Below are some examples of well known phonetic transformation algorithms.

Soundex¶

Soundex is a phonetic algorithm that assigns a code to words based on their sound. The Soundex algorithm works by converting a word into a four-character code, where the first character is the first letter of the word, and the next three characters are numerical codes representing the word's remaining consonants. Vowels and some consonants, such as H, W, and Y, are ignored.

Algorithm Steps

The Soundex algorithm works by following these steps:

  1. Retain the first letter of the word and remove all other vowels and the letters "H", "W", and "Y".

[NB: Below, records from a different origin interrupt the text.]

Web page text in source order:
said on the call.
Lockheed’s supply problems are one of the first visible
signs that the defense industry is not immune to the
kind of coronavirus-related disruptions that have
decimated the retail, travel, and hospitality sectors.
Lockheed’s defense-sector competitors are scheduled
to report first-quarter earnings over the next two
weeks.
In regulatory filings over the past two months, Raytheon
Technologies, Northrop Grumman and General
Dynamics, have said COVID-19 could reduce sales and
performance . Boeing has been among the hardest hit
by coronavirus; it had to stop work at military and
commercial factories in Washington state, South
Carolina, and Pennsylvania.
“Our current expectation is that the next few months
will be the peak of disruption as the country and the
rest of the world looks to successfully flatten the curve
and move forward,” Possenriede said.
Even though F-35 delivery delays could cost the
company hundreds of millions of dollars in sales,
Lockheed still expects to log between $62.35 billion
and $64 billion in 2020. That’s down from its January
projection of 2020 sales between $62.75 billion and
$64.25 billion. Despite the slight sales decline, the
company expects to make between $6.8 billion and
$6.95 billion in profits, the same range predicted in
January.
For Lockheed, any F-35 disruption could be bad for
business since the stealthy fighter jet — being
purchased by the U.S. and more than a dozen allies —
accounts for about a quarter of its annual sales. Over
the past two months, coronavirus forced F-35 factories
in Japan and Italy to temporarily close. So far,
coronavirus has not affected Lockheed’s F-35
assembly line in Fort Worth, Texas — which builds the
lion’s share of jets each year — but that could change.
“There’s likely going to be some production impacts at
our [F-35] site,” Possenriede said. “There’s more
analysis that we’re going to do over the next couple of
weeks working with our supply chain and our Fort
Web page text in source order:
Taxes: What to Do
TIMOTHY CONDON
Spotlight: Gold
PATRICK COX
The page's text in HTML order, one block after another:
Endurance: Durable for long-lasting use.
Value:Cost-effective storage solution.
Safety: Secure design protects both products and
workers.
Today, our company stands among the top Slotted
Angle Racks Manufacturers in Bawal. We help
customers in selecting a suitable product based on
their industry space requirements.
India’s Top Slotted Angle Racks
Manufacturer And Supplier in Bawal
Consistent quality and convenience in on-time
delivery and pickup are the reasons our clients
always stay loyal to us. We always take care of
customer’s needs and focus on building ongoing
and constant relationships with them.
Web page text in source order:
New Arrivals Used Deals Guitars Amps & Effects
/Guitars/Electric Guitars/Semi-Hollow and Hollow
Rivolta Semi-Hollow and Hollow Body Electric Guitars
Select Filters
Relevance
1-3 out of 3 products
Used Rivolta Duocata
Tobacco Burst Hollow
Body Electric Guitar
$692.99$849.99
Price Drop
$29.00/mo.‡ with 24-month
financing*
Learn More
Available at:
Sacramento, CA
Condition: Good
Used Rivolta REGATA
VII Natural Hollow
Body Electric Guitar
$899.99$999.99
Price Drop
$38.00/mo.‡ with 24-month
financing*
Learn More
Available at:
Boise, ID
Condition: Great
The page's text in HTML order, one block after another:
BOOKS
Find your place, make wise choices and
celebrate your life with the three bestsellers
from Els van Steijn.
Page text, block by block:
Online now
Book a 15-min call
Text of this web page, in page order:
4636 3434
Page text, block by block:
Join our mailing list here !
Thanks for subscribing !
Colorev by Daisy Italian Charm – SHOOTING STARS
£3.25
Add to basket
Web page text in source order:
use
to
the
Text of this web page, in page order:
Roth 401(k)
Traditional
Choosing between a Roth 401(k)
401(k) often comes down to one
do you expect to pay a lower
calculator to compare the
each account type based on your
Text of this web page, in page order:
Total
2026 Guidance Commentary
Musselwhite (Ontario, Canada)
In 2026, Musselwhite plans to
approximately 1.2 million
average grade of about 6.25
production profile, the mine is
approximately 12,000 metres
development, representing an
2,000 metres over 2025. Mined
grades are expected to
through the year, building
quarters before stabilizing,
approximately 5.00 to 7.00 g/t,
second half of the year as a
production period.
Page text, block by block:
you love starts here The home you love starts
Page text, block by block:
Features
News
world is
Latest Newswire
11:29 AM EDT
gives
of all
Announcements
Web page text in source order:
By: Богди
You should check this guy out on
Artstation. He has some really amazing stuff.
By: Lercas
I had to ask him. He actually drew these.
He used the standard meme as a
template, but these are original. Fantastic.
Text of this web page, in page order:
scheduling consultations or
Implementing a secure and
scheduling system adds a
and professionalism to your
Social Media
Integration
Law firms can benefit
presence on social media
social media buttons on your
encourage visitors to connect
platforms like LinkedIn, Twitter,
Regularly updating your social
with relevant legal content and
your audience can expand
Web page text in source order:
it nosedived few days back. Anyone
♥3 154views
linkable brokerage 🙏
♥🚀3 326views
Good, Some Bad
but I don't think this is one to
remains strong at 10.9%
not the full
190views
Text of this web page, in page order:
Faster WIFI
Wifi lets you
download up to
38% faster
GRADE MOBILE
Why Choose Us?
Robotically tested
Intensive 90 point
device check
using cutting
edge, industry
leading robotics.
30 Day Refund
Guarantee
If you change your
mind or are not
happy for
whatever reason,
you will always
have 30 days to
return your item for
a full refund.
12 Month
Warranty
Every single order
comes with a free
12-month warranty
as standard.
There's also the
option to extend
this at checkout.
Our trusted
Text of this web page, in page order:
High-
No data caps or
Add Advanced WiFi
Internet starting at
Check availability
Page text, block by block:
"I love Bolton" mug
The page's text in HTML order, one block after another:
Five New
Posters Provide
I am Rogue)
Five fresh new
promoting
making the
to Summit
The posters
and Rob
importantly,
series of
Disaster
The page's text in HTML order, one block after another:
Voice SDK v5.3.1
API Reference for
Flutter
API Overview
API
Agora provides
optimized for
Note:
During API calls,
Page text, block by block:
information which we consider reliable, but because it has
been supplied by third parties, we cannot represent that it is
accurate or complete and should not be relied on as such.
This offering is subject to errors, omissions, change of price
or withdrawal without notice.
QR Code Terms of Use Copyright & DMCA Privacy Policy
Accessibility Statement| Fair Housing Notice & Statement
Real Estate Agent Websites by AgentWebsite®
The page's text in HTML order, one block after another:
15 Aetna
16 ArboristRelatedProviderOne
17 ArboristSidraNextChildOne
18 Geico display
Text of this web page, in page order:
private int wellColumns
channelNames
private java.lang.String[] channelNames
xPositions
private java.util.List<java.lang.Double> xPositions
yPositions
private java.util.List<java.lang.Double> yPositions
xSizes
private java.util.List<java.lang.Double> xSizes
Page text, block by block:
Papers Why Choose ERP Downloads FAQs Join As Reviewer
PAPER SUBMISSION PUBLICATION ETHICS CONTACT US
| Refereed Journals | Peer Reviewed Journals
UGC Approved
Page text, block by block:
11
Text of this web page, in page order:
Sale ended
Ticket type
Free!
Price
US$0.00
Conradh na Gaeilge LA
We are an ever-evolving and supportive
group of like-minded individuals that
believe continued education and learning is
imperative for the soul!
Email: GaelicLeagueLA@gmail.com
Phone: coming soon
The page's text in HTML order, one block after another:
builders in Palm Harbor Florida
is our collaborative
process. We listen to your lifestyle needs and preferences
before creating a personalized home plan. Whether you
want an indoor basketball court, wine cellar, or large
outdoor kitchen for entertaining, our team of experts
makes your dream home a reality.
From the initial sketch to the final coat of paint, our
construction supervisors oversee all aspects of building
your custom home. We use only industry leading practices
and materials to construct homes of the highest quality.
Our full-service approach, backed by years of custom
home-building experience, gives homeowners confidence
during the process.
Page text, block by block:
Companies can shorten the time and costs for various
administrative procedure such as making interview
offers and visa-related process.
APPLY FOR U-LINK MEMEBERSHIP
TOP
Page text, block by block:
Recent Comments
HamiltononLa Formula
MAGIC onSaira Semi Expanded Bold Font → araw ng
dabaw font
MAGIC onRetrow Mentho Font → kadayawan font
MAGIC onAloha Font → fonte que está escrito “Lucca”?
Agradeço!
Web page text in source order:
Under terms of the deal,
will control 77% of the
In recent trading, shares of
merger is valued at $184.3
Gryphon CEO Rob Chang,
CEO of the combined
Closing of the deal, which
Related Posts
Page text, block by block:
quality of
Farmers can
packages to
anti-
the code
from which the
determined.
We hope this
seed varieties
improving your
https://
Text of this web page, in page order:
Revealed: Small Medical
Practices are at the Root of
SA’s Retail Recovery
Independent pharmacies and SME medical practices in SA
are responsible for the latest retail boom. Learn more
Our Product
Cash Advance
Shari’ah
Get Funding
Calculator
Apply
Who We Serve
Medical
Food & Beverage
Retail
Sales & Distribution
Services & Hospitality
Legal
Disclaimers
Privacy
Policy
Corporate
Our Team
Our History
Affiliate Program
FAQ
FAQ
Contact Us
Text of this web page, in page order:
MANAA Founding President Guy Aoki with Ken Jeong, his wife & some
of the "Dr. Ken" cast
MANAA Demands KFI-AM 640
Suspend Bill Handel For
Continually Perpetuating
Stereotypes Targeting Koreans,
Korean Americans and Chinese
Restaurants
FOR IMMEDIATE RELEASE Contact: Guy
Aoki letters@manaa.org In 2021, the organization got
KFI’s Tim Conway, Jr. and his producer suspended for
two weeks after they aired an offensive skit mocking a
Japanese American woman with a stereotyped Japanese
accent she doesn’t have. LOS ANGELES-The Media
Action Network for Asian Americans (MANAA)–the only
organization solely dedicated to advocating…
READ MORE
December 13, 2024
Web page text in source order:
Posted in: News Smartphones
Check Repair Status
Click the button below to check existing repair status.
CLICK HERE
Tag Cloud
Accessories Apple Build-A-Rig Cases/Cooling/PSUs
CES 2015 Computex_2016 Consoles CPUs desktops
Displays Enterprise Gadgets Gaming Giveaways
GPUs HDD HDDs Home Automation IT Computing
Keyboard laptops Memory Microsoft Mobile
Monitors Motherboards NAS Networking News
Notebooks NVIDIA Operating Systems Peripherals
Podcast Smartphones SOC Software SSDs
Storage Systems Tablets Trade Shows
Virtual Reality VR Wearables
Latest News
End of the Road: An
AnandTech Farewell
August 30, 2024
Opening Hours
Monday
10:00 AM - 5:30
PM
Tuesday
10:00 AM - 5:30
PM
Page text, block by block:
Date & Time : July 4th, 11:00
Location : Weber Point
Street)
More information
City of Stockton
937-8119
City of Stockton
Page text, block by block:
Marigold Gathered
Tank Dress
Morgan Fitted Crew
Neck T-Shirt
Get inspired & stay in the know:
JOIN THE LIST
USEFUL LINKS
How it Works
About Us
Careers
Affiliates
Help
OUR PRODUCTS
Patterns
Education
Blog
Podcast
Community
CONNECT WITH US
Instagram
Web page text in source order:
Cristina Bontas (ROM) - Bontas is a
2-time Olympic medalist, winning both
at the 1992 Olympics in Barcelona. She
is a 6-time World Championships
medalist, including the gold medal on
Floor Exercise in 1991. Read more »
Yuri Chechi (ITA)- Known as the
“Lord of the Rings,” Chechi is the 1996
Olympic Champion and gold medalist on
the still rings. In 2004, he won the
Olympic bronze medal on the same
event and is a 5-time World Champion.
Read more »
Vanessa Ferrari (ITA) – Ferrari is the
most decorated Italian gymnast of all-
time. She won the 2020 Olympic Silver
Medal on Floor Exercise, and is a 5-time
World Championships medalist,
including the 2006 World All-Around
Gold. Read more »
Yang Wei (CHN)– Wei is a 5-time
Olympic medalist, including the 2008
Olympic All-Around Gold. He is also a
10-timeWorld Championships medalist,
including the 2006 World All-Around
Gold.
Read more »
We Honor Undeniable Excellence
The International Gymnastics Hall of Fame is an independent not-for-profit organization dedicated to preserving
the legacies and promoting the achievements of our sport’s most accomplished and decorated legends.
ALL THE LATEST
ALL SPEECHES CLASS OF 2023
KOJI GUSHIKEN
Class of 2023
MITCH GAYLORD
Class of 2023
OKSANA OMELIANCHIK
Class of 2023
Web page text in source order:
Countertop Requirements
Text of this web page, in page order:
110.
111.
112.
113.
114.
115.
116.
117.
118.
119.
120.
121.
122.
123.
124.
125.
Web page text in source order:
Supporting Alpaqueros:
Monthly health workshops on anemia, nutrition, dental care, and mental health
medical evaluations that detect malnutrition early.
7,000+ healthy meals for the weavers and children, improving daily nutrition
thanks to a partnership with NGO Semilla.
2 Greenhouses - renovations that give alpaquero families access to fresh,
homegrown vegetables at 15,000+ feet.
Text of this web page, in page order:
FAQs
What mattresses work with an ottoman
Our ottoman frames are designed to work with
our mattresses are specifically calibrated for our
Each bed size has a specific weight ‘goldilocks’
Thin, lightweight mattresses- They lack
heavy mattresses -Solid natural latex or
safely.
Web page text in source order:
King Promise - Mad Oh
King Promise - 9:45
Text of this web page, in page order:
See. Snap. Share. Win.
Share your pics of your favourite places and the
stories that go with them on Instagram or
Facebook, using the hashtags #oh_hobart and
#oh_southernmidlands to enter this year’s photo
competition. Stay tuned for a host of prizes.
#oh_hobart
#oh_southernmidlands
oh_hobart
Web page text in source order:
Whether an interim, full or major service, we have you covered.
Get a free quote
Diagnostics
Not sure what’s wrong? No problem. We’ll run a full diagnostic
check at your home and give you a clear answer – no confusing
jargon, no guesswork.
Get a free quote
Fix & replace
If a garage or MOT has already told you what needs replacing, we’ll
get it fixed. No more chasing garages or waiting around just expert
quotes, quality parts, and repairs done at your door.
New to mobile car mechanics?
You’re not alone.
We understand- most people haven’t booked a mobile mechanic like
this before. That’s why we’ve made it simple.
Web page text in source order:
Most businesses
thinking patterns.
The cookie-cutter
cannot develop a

  2. Replace each remaining consonant (excluding the first letter) with a numerical code as follows:

    1. B, F, P, and V are replaced with "1"
    2. C, G, J, K, Q, S, X, and Z are replaced with "2"
    3. D and T are replaced with "3"
    4. L is replaced with "4"
    5. M and N are replaced with "5"
    6. R is replaced with "6"
  3. Combine the first letter and the numerical codes to form a four-character code. If there are fewer than four characters, pad the code with zeros.

Example

You can test out the Soundex transformation between two strings through the phonetics package.

import phonetics
print(phonetics.soundex("Smith"), phonetics.soundex("Smyth"))

S5030 S5030


Metaphone¶

Metaphone is an improved version of the Soundex algorithm that was developed to handle a wider range of words and languages. The Metaphone algorithm assigns a code to a word based on its phonetic pronunciation, but it takes into account the sound of the entire word, rather than just its first letter and consonants. The Metaphone algorithm works by applying a set of rules to the word's pronunciation, such as converting the "TH" sound to a "T" sound, or removing silent letters. The resulting code is a variable-length string of letters that represents the word's pronunciation.

Algorithm Steps

The Metaphone algorithm works by following these steps:

  1. Convert the word to uppercase and remove all non-alphabetic characters.

  2. Apply a set of pronunciation rules to the word, such as:

    1. Convert the letters "C" and "K" to "K"
    2. Convert the letters "PH" to "F"
    3. Convert the letters "W" and "H" to nothing if they are not at the beginning of the word
  3. Apply a set of replacement rules to the resulting word, such as:

    1. Replace the letter "G" with "J" if it is followed by an "E", "I", or "Y"
    2. Replace the letter "C" with "S" if it is followed by an "E", "I", or "Y"
    3. Replace the letter "X" with "KS"
  4. If the resulting word ends with "S", remove it.

  5. If the resulting word ends with "ED", "ING", or "ES", remove it.

  6. If the resulting word starts with "KN", "GN", "PN", "AE", "WR", or "WH", remove the first letter.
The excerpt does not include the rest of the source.